··· Listed entries

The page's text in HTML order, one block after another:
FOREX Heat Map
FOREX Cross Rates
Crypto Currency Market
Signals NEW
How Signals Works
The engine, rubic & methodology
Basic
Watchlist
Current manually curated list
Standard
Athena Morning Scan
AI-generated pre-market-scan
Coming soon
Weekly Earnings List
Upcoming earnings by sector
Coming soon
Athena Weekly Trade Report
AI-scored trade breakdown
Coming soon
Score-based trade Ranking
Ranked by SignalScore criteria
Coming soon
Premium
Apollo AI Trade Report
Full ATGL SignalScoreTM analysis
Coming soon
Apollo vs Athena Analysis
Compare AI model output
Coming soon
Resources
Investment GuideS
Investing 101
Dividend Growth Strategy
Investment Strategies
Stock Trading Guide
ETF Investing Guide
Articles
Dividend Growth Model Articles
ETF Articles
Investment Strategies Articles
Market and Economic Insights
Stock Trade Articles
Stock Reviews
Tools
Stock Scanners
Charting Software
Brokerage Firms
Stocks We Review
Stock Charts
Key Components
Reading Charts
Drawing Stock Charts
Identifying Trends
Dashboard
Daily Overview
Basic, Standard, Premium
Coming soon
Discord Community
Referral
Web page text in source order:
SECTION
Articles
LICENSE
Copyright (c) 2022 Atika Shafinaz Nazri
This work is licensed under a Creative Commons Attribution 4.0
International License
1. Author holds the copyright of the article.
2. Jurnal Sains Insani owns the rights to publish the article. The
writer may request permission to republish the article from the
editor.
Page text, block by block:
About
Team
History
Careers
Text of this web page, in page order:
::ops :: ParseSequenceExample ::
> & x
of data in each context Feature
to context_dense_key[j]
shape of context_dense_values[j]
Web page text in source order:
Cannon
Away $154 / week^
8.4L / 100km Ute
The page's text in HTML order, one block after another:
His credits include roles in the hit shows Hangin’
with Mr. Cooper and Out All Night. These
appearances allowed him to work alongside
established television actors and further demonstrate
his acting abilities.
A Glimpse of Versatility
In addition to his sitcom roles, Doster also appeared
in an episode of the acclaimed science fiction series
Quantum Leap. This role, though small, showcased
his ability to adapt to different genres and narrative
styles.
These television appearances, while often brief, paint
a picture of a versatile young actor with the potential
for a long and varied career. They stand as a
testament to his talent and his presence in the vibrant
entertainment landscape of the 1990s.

······

◆ Task
Look back at the entries above. Retype the line with "Weekly Earnings List", the line with "Copyright (c) 2022 Atika Shafinaz Nazri", and all lines in between.

◆ Task answer
Weekly Earnings List
Upcoming earnings by sector
Coming soon
Athena Weekly Trade Report
AI-scored trade breakdown
Coming soon
Score-based trade Ranking
Ranked by SignalScore criteria
Coming soon
Premium
Apollo AI Trade Report
Full ATGL SignalScoreTM analysis
Coming soon
Apollo vs Athena Analysis
Compare AI model output
Coming soon
Resources
Investment GuideS
Investing 101
Dividend Growth Strategy
Investment Strategies
Stock Trading Guide
ETF Investing Guide
Articles
Dividend Growth Model Articles
ETF Articles
Investment Strategies Articles
Market and Economic Insights
Stock Trade Articles
Stock Reviews
Tools
Stock Scanners
Charting Software
Brokerage Firms
Stocks We Review
Stock Charts
Key Components
Reading Charts
Drawing Stock Charts
Identifying Trends
Dashboard
Daily Overview
Basic, Standard, Premium
Coming soon
Discord Community
Referral
Web page text in source order:
SECTION
Articles
LICENSE
Copyright (c) 2022 Atika Shafinaz Nazri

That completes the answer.